Benson Cursus, Benson, Oxfordshire

Cursus Monument:  OS Grid Reference – SU 624 910 to SU 629 919

Also Known as:

  1. Crowmarsh Cursus

Archaeology & History

Major Allen’s 1933 photo

Any remains of this once sacred site are now beneath the airport between Benson and Ewelme, a couple of miles northeast of Wallingford, on the eastern side of the River Thames.  A great pity.  It was one of the early cursus monuments discovered as a result of Major G.W. Allen’s many aerial surveys in southern England — as shown in his photo here  — and subsequently described in Mr Leeds’ (1934) Antiquaries Journal article.  A cluster of cursus monuments were built in this part of England in neolithic times, and Roy Loveday (2006) includes the Benson Cursus as an ingredient within the ‘sacred landscape’ region of what he calls “the Dorchester-on-Thames complex.”  The Benson Cursus and surrounding regional monuments,

“in fact possesses features that would declare it as an inter-regional sanctuary if encountered in an historical setting; namely, intensity of monument construction, longevity of respect, addition of later exotic monuments with far-flung parallels, large numbers of burials, and placement in a landscape structured, partly at least, by other monuments.  These elements recur from Delphi to Uppsala, and from Pachacarmaca to Mecca, at sites that Mircea Eliade (sic) has termed hierophanies — locations where the otherworld of gods and ancestors communicate with the living.”

Loveday’s 2006 plan
Benson Cursus plan (after Barclay & Lambrick)

It’s good to know that the correct paradigms are at last emerging from those archaeocentric minds!

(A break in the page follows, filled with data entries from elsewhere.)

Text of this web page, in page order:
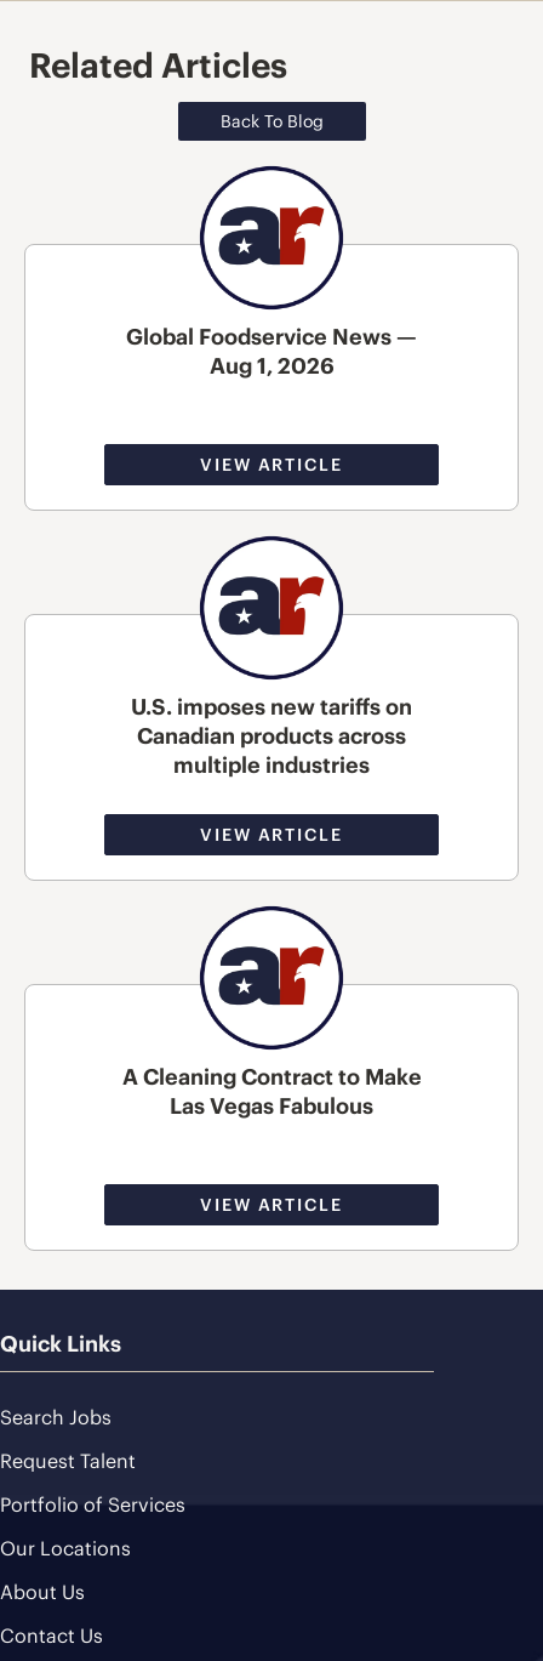
Related Articles
Back To Blog
Global Foodservice News —
Aug 1, 2026
VIEW ARTICLE
U.S. imposes new tariffs on
Canadian products across
multiple industries
VIEW ARTICLE
A Cleaning Contract to Make
Las Vegas Fabulous
VIEW ARTICLE
Quick Links
Search Jobs
Request Talent
Portfolio of Services
Our Locations
About Us
Contact Us

In Mr Loveday’s (2006) plan of the cursus, no entrances could be found into the monument apart from a small section along the northeastern length of the structure (left).  From its southernmost point, this giant monument runs along a SSW-NNE alignment — one echoed in other nearby cursuses — for 1192 yards (1090m) and is 71 yards (65m) across, covering 7.3 hectares in all.  No internal structures were noted anywhere within the monument.

…to be continued…

References:

  1. Barclay, A., Lambrick, G., Moore, J. & Robinson, M., Lines in the Landscape, OAU: Oxford 2003.
  2. Benson, D. & Miles, D., The Upper Thames Valley: An Archaeological Survey of the River Gravels, Oxford Archaeology Unit 1974.
  3. Eliade, Mircea, The Sacred and the Profane, Harcourt, Brace & World: New York 1959.
  4. Leeds, E.T., “Rectangular Enclosures of the Bronze Age in the Upper Thames Valley, in Antiquaries Journal, 14:4, 1934.
  5. Loveday, Roy, Inscribed Across the Landscape, Tempus: Stroud 2006.